If certain assets, such as land, are owned personally and those assets are essential for the corporation to function, prepare a lease agreement between the company and the owner of those assets.
Business insurance on the lives of key shareholders can allow the corporation to purchase the shares of the deceased shareholder from the surviving spouse, which will help minimize tax on the death of a shareholder.
After incorporation, review all other legal documents.
Operating the corporation
The day-to-day operation of a farm business is not affected by incorporation, but the relationship of the owner to the business does. This is especially true when it comes to how shareholders are paid by the corporation. A corporation gives the shareholder increased options and flexibility regarding remuneration.
Payments to shareholders
There shareholder can receive money from the corporation via:
- repayment of shareholder loans
- rental payments for the use of personal assets
|Method of payment||Advantages||Disadvantages|
|Repayment of a shareholder loan||Represents principal payments on an asset that the shareholder has sold to the company, making it tax-free|
|Rental payments for use of personal assets|
Salary and dividends
Salary and dividends are the two most common methods of paying shareholders.
If the corporation pays a shareholder salary, the corporation can claim an expense and reduce its taxable income. The salary is then taxed in the hands of the shareholder. Salaries do not need to be paid according to percentage of share ownership, so if a shareholder only owned 20% of the shares, they could still receive a larger percentage of the money paid out in salaries for the work done. In this way, a parent can still pay a minority shareholder child a fair wage for their contribution to the business.
A dividend is a payment to the shareholder, usually based on the number of shares that the shareholder has. The corporation pays the shareholder with money it has already paid tax on and cannot claim the dividend payment as an expense. The shareholder can use a dividend tax credit to offset the tax they will have to pay on dividends, since the company has already paid some tax on the amount distributed to the shareholder.
There are some important differences to consider with regards to salary or dividends. CPP contributions must be paid on salary, but not on dividend payments. Dividends, on the other hand, are not considered earned income for the purpose of RRSP contributions.

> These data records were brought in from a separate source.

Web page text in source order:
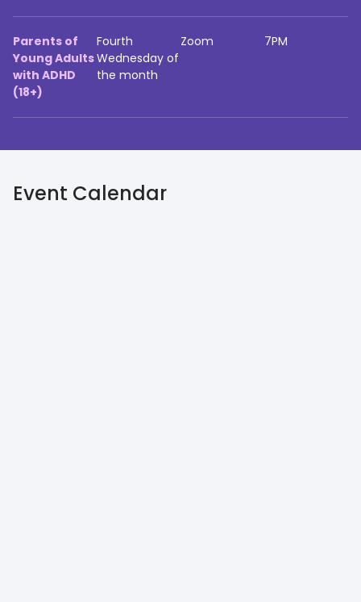
Parents of
Young Adults
with ADHD
(18+)
Fourth
Wednesday of
the month
Zoom 7PM
Event Calendar
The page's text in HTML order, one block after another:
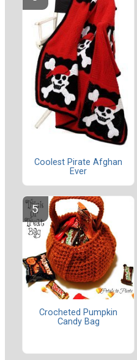
Coolest Pirate Afghan
Ever
Crocheted Pumpkin
Candy Bag
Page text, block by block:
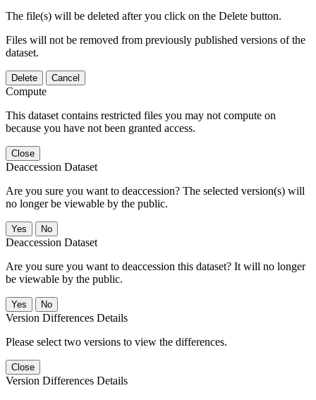
The file(s) will be deleted after you click on the Delete button.
Files will not be removed from previously published versions of the
dataset.
Delete Cancel
Compute
This dataset contains restricted files you may not compute on
because you have not been granted access.
Close
Deaccession Dataset
Are you sure you want to deaccession? The selected version(s) will
no longer be viewable by the public.
No
Deaccession Dataset
Are you sure you want to deaccession this dataset? It will no longer
be viewable by the public.
No
Version Differences Details
Please select two versions to view the differences.
Close
Version Differences Details
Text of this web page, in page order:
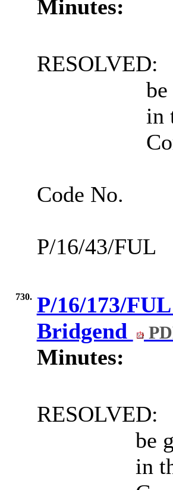
Minutes:
RESOLVED:
in
Code No.
P/16/43/FUL
730. P/16/173/
Bridgend
Minutes:
RESOLVED:
be
in
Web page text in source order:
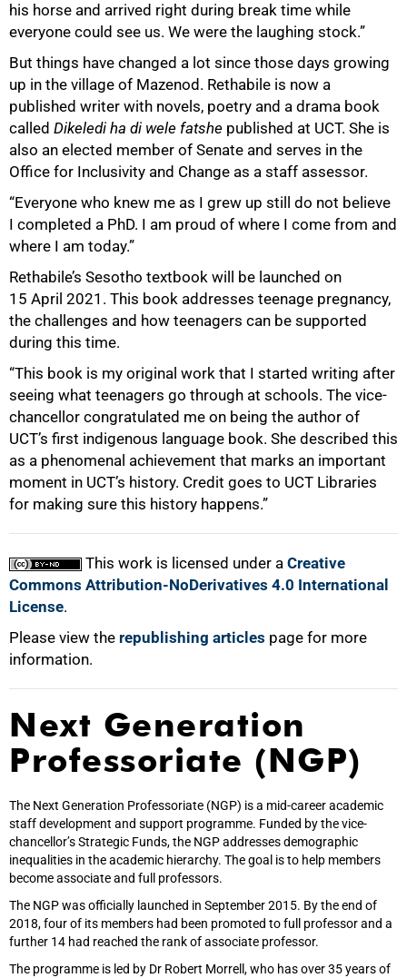
his horse and arrived right during break time while
everyone could see us. We were the laughing stock.”
But things have changed a lot since those days growing
up in the village of Mazenod. Rethabile is now a
published writer with novels, poetry and a drama book
called Dikeledi ha di wele fatshe published at UCT. She is
also an elected member of Senate and serves in the
Office for Inclusivity and Change as a staff assessor.
“Everyone who knew me as I grew up still do not believe
I completed a PhD. I am proud of where I come from and
where I am today.”
Rethabile’s Sesotho textbook will be launched on
15 April 2021. This book addresses teenage pregnancy,
the challenges and how teenagers can be supported
during this time.
“This book is my original work that I started writing after
seeing what teenagers go through at schools. The vice-
chancellor congratulated me on being the author of
UCT’s first indigenous language book. She described this
as a phenomenal achievement that marks an important
moment in UCT’s history. Credit goes to UCT Libraries
for making sure this history happens.”
This work is licensed under a Creative
Commons Attribution-NoDerivatives 4.0 International
License.
Please view the republishing articles page for more
information.
100%
Next Generation
Professoriate (NGP)
The Next Generation Professoriate (NGP) is a mid-career academic
staff development and support programme. Funded by the vice-
chancellor’s Strategic Funds, the NGP addresses demographic
inequalities in the academic hierarchy. The goal is to help members
become associate and full professors.
The NGP was officially launched in September 2015. By the end of
2018, four of its members had been promoted to full professor and a
further 14 had reached the rank of associate professor.
The programme is led by Dr Robert Morrell, who has over 35 years of
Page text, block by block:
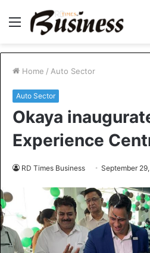
Menu
Home / Auto Sector
Auto Sector
Okaya
Experience
RD Times Business September
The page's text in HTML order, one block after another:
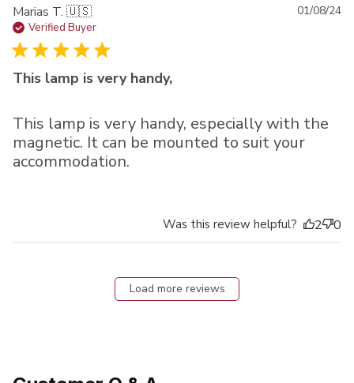
Marias T. 🇺🇸
Verified Buyer
This lamp is very handy,
This lamp is very handy, especially with the
magnetic. It can be mounted to suit your
accommodation.
01/08/24
Was this review helpful? 2 0
Load more reviews
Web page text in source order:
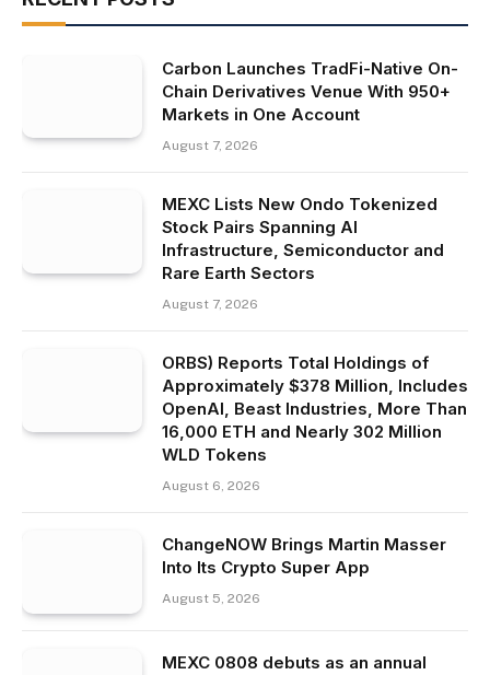
Carbon Launches TradFi-Native On-
Chain Derivatives Venue With 950+
Markets in One Account
August 7, 2026
MEXC Lists New Ondo Tokenized
Stock Pairs Spanning AI
Infrastructure, Semiconductor and
Rare Earth Sectors
August 7, 2026
ORBS) Reports Total Holdings of
Approximately $378 Million, Includes
OpenAI, Beast Industries, More Than
16,000 ETH and Nearly 302 Million
WLD Tokens
August 6, 2026
ChangeNOW Brings Martin Masser
Into Its Crypto Super App
August 5, 2026
MEXC 0808 debuts as an annual
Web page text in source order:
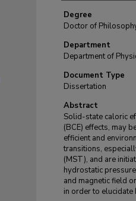
Degree
Doctor of
Department
Department of
Document Type
Dissertation
Abstract
Solid-state caloric
(BCE) effects, may
efficient and
transitions,
(MST), and are
hydrostatic
and magnetic field
in order to elucidate
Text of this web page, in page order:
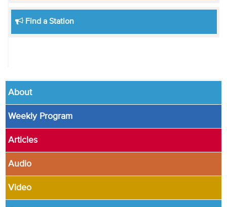
Find a Station
About
Weekly Program
Articles
Audio
Video
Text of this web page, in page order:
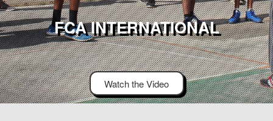
FCA INTERNATIONAL
Watch the Video
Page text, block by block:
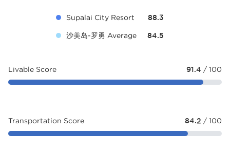
Supalai City Resort 88.3
沙美岛-罗勇 Average 84.5
Livable Score 91.4 / 100
Transportation Score 84.2 / 100
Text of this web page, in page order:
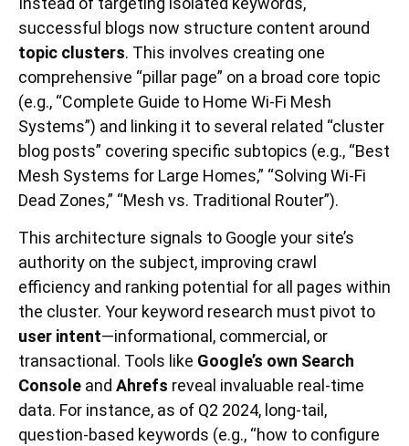
successful blogs now structure content around
topic clusters. This involves creating one
comprehensive “pillar page” on a broad core topic
(e.g., “Complete Guide to Home Wi-Fi Mesh
Systems”) and linking it to several related “cluster
blog posts” covering specific subtopics (e.g., “Best
Mesh Systems for Large Homes,” “Solving Wi-Fi
Dead Zones,” “Mesh vs. Traditional Router”).
This architecture signals to Google your site’s
authority on the subject, improving crawl
efficiency and ranking potential for all pages within
the cluster. Your keyword research must pivot to
user intent—informational, commercial, or
transactional. Tools like Google’s own Search
Console and Ahrefs reveal invaluable real-time
data. For instance, as of Q2 2024, long-tail,
question-based keywords (e.g., “how to configure
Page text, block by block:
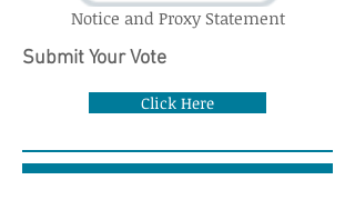
Notice and Proxy Statement
Submit Your Vote
Click Here
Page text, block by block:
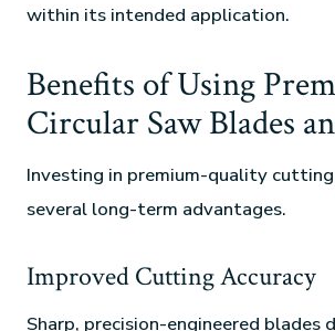
within its intended application.
Benefits of Using
Circular Saw Blades
Investing in premium-quality
several long-term advantages.
Improved Cutting Accuracy
Sharp, precision-engineered blades
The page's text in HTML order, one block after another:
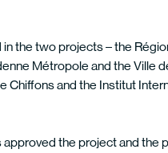
the two projects – the
Métropole and the Ville
and the Institut
the project and the
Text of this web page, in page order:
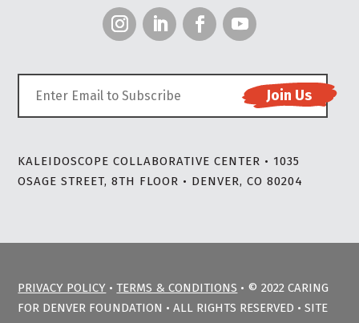
KALEIDOSCOPE COLLABORATIVE CENTER • 1035
OSAGE STREET, 8TH FLOOR • DENVER, CO 80204
PRIVACY POLICY •TERMS & CONDITIONS • © 2022 CARING
FOR DENVER FOUNDATION • ALL RIGHTS RESERVED • SITE
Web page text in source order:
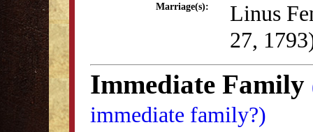
Marriage(s):
Linus
27,
Immediate Family
immediate family?)
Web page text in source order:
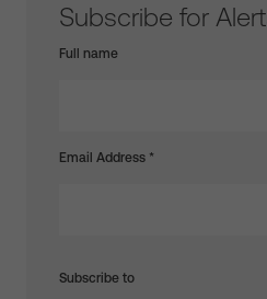
Subscribe for
Full name
Email Address *
Subscribe to
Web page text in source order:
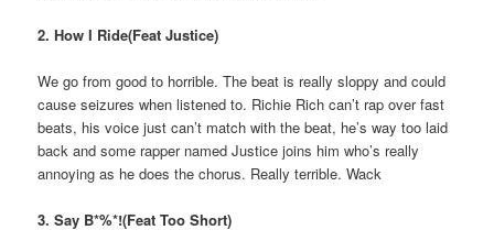
2. How I Ride(Feat Justice)
We go from good to horrible. The beat is really sloppy and could
cause seizures when listened to. Richie Rich can’t rap over fast
beats, his voice just can’t match with the beat, he’s way too laid
back and some rapper named Justice joins him who’s really
annoying as he does the chorus. Really terrible. Wack
3. Say B*%*!(Feat Too Short)
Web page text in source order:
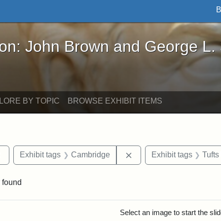
Brown and George L. Stearns - Online
John Brown and George L.
BY TOPIC BROWSE EXHIBIT ITEMS
Remove constraint Exhibit tags: Tufts DCA
Exhibit tags Cambridge Remove constraint
Exhibit tags
found
Select an image to start the
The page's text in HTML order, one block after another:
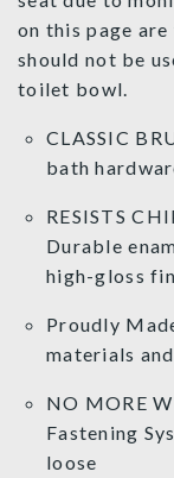
on this page
should not be
toilet bowl.
CLASSIC
bath
RESISTS
Durable
high-gloss
Proudly
materials
NO MORE
Fastening
loose
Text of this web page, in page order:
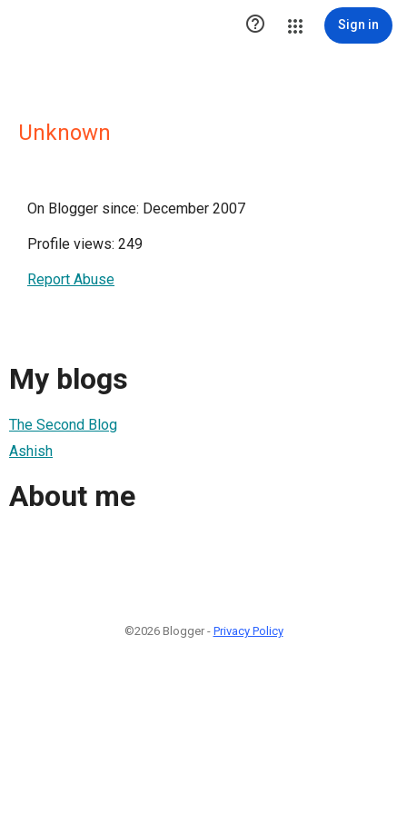
 Sign in
Unknown
On Blogger since: December 2007
Profile views: 249
Report Abuse
My blogs
The Second Blog
Ashish
About me
©2026 Blogger - Privacy Policy
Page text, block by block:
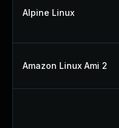
Alpine Linux
Amazon Linux Ami 2
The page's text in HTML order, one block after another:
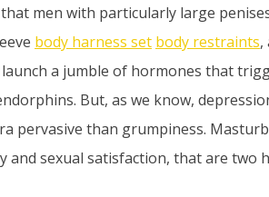
men with particularly large
body harness set body restraints,
launch a jumble of hormones that
But, as we know,
pervasive than grumpiness.
and sexual satisfaction, that are two
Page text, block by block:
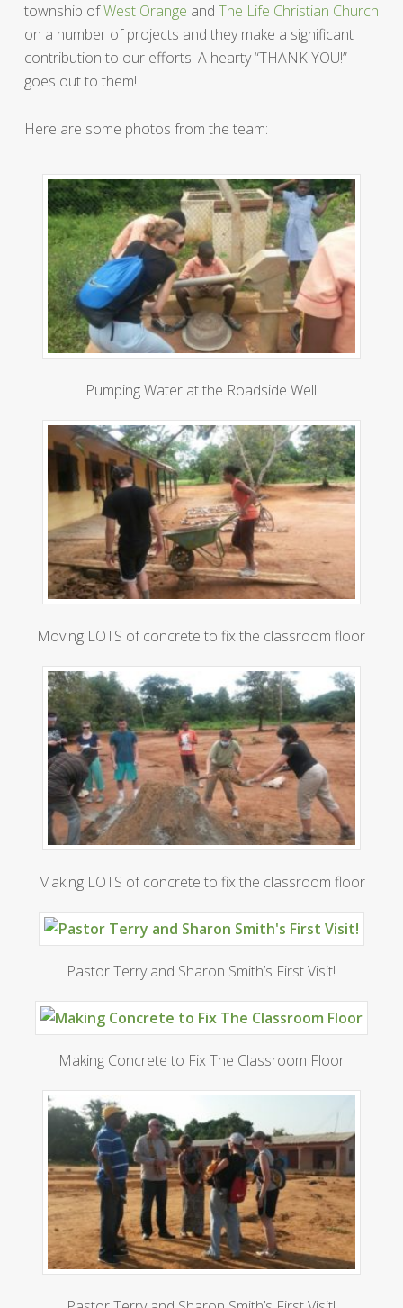
township ofWest Orange and The Life Christian Church
on a number of projects and they make a significant
contribution to our efforts. A hearty “THANK YOU!”
goes out to them!
Here are some photos from the team:
Pumping Water at the Roadside Well
Moving LOTS of concrete to fix the classroom floor
Making LOTS of concrete to fix the classroom floor
Pastor Terry and Sharon Smith’s First Visit!
Making Concrete to Fix The Classroom Floor
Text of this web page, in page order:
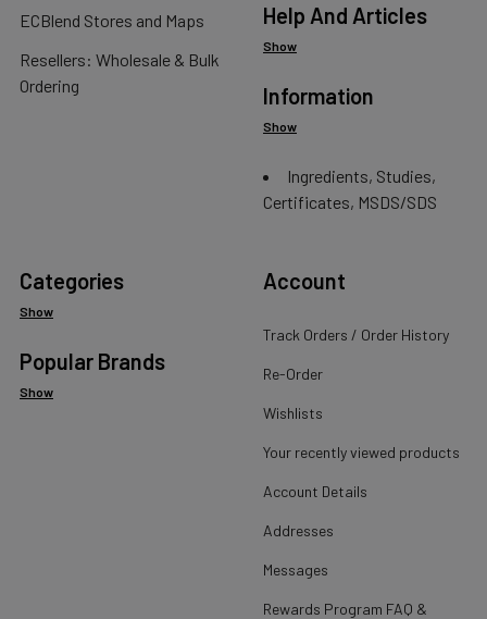
ECBlend Stores and Maps
Resellers: Wholesale & Bulk
Ordering
Help And Articles
Show
Information
Show
Ingredients, Studies,
Certificates, MSDS/SDS
Categories
Show
Popular Brands
Show
Account
Track Orders / Order History
Re-Order
Wishlists
Your recently viewed products
Account Details
Addresses
Messages
Rewards Program FAQ &
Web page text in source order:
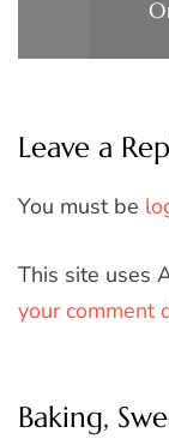
Leave a
You must be
This site uses
your comment
Baking,
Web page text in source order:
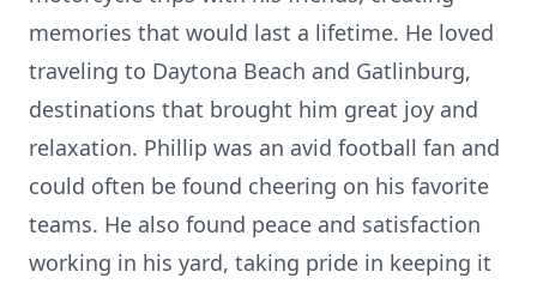
memories that would last a lifetime. He loved
traveling to Daytona Beach and Gatlinburg,
destinations that brought him great joy and
relaxation. Phillip was an avid football fan and
could often be found cheering on his favorite
teams. He also found peace and satisfaction
working in his yard, taking pride in keeping it
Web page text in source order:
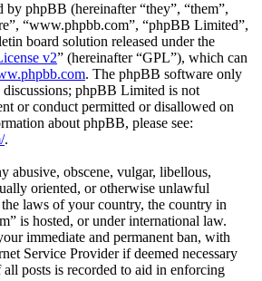
by phpBB (hereinafter “they”, “them”,
“www.phpbb.com”, “phpBB Limited”,
board solution released under the
v2” (hereinafter “GPL”), which can
. The phpBB software only
discussions; phpBB Limited is not
or conduct permitted or disallowed on
about phpBB, please see:
.
abusive, obscene, vulgar, libellous,
oriented, or otherwise unlawful
laws of your country, the country in
is hosted, or under international law.
immediate and permanent ban, with
Service Provider if deemed necessary
all posts is recorded to aid in enforcing
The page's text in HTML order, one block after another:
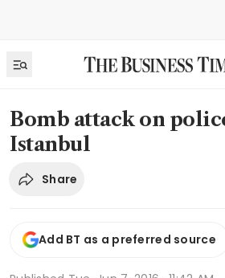
Bomb attack on
Istanbul
Share
Add BT as a preferred source
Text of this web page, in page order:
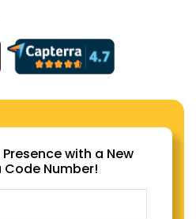
with a New
Code Number!
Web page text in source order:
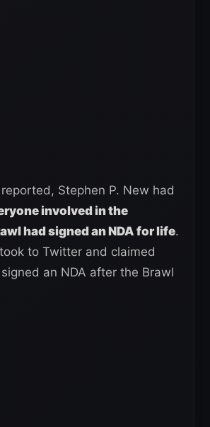
Stephen P. New had
involved in the
had signed an NDA for life.
to Twitter and claimed
an NDA after the Brawl
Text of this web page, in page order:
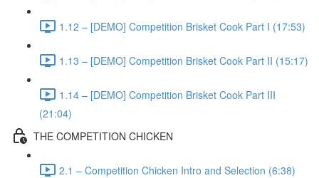
1.12 – [DEMO] Competition Brisket Cook Part I (17:53)
1.13 – [DEMO] Competition Brisket Cook Part II (15:17)
1.14 – [DEMO] Competition Brisket Cook Part III
(21:04)
THE COMPETITION CHICKEN
2.1 – Competition Chicken Intro and Selection (6:38)
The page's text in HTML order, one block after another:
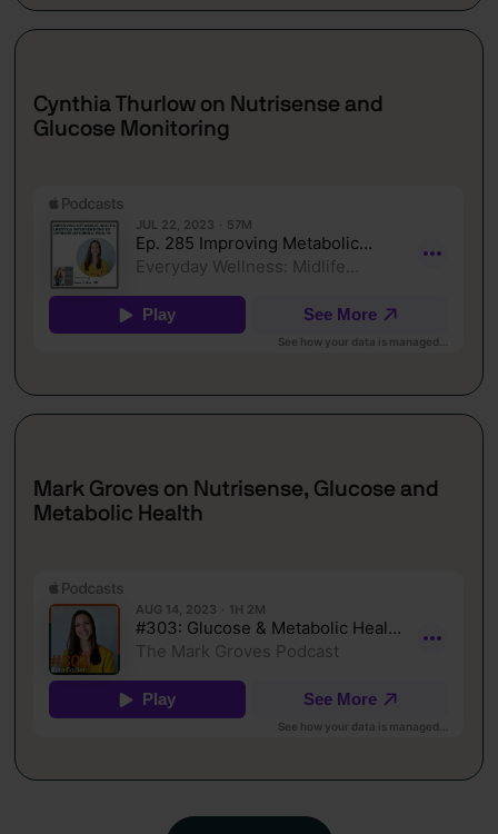
Cynthia Thurlow on Nutrisense and
Glucose Monitoring
Mark Groves on Nutrisense, Glucose and
Metabolic Health

Choosing how to pay shareholders
Each shareholder should talk to their tax advisor at year-end to decide on the best option. For instance, if you had a large enough shareholder loan, you might want to receive enough income (salary, dividends or rental payments) from the company to use up your personal deductions. The additional amount require for living would be received as a repayment of a shareholder loan. This would provide both tax-free income and maximum use of tax credits.
Financial statements and records
Farm corporations must file a complete set of financial statements, including the:
- income statement
- balance sheet
- statement of change in financial position
The Ontario Business Corporations Act requires that certain corporate documents be kept at the registered office. These include:
- articles of incorporation, by-laws and any unanimous shareholder agreements
- all resolutions of the corporation and minutes of meetings
- a registry of security holders and shareholders with appropriate details of each
- a registry of directors
- a registry of share transfers
- accounting records
This content is intended as general information and not as specific advice concerning individual situations.
Although it outlines some of the financial and legal considerations of incorporation, it should not be considered as either an interpretation or complete coverage of the Income Tax Act or the Business Corporations Act of Ontario or any other laws affecting incorporation. The Government of Ontario assumes no responsibility towards persons using it as such. Discuss all options with your lawyer and tax advisor before acting.